▸ **DIRECTIONS**
Without including any pictures, reproduce all the lines below word for word.

[Stored dataset items]
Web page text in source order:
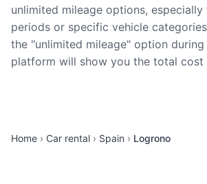
unlimited mileage options,
periods or specific vehicle
the "unlimited mileage" option
platform will show you the total cost
Home Car rental Spain Logrono
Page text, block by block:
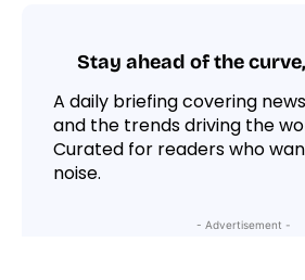
Stay ahead of the curve,
A daily briefing covering
and the trends driving the
Curated for readers who
noise.
- Advertisement -
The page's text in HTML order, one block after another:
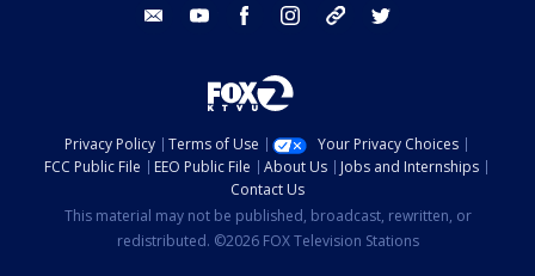
email youtube facebook instagram tik tok
Privacy Policy Terms of Use
Your Privacy Choices
FCC Public File
EEO Public File About Us
Jobs and Internships
Contact Us
This material may not be published, broadcast, rewritten, or
redistributed. ©2026 FOX Television Stations
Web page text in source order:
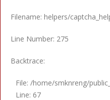
Filename: helpers/
Line Number: 275
Backtrace:
File: /home/smknreng/
Line: 67
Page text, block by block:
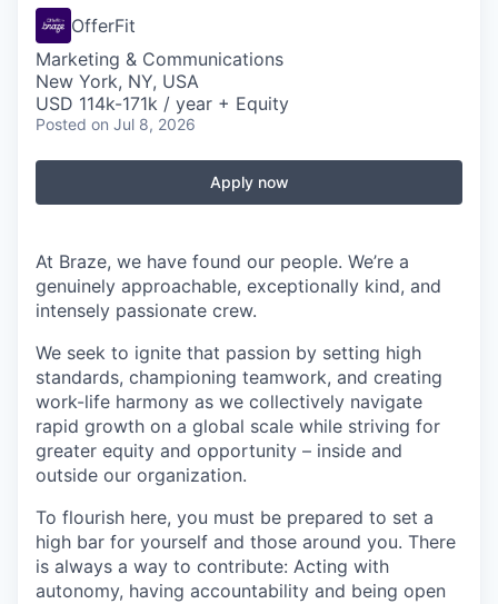
OfferFit
Marketing & Communications
New York, NY, USA
USD 114k-171k / year + Equity
Posted on Jul 8, 2026
Apply now
At Braze, we have found our people. We’re a
genuinely approachable, exceptionally kind, and
intensely passionate crew.
We seek to ignite that passion by setting high
standards, championing teamwork, and creating
work-life harmony as we collectively navigate
rapid growth on a global scale while striving for
greater equity and opportunity – inside and
outside our organization.
To flourish here, you must be prepared to set a
high bar for yourself and those around you. There
is always a way to contribute: Acting with
autonomy, having accountability and being open
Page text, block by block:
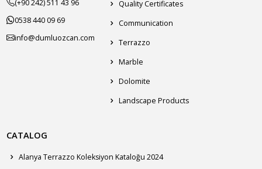
(+90 242) 511 43 96
0538 440 09 69
info@dumluozcan.com
Quality Certificates
Communication
Terrazzo
Marble
Dolomite
Landscape Products
CATALOG
Alanya Terrazzo Koleksiyon Kataloğu 2024
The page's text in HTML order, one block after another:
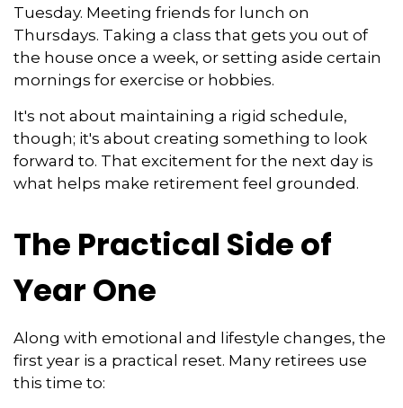
Tuesday. Meeting friends for lunch on
Thursdays. Taking a class that gets you out of
the house once a week, or setting aside certain
mornings for exercise or hobbies.
It's not about maintaining a rigid schedule,
though; it's about creating something to look
forward to. That excitement for the next day is
what helps make retirement feel grounded.
The Practical Side of
Year One
Along with emotional and lifestyle changes, the
first year is a practical reset. Many retirees use
this time to:
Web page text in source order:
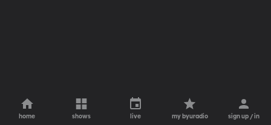
home shows live my byuradio sign up / in
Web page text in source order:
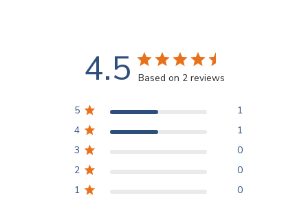
4.5 Based on 2 reviews
5
1
4
1
3
0
2
0
1
0
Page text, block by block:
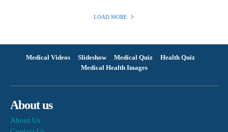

▸ **EXERCISE SOLUTION**
Web page text in source order:
unlimited mileage options,
periods or specific vehicle
the "unlimited mileage" option
platform will show you the total cost
Home Car rental Spain Logrono
Page text, block by block:
Stay ahead of the curve,
A daily briefing covering
and the trends driving the
Curated for readers who
noise.
- Advertisement -
The page's text in HTML order, one block after another:
email youtube facebook instagram tik tok
Privacy Policy Terms of Use
Your Privacy Choices
FCC Public File
EEO Public File About Us
Jobs and Internships
Contact Us
This material may not be published, broadcast, rewritten, or
redistributed. ©2026 FOX Television Stations
Web page text in source order:
Filename: helpers/
Line Number: 275
Backtrace:
File: /home/smknreng/
Line: 67
Page text, block by block:
OfferFit
Marketing & Communications
New York, NY, USA
USD 114k-171k / year + Equity
Posted on Jul 8, 2026
Apply now
At Braze, we have found our people. We’re a
genuinely approachable, exceptionally kind, and
intensely passionate crew.
We seek to ignite that passion by setting high
standards, championing teamwork, and creating
work-life harmony as we collectively navigate
rapid growth on a global scale while striving for
greater equity and opportunity – inside and
outside our organization.
To flourish here, you must be prepared to set a
high bar for yourself and those around you. There
is always a way to contribute: Acting with
autonomy, having accountability and being open
Page text, block by block:
(+90 242) 511 43 96
0538 440 09 69
info@dumluozcan.com
Quality Certificates
Communication
Terrazzo
Marble
Dolomite
Landscape Products
CATALOG
Alanya Terrazzo Koleksiyon Kataloğu 2024
The page's text in HTML order, one block after another:
Tuesday. Meeting friends for lunch on
Thursdays. Taking a class that gets you out of
the house once a week, or setting aside certain
mornings for exercise or hobbies.
It's not about maintaining a rigid schedule,
though; it's about creating something to look
forward to. That excitement for the next day is
what helps make retirement feel grounded.
The Practical Side of
Year One
Along with emotional and lifestyle changes, the
first year is a practical reset. Many retirees use
this time to:
Web page text in source order:
home shows live my byuradio sign up / in
Web page text in source order:
4.5 Based on 2 reviews
5
1
4
1
3
0
2
0
1
0
Page text, block by block:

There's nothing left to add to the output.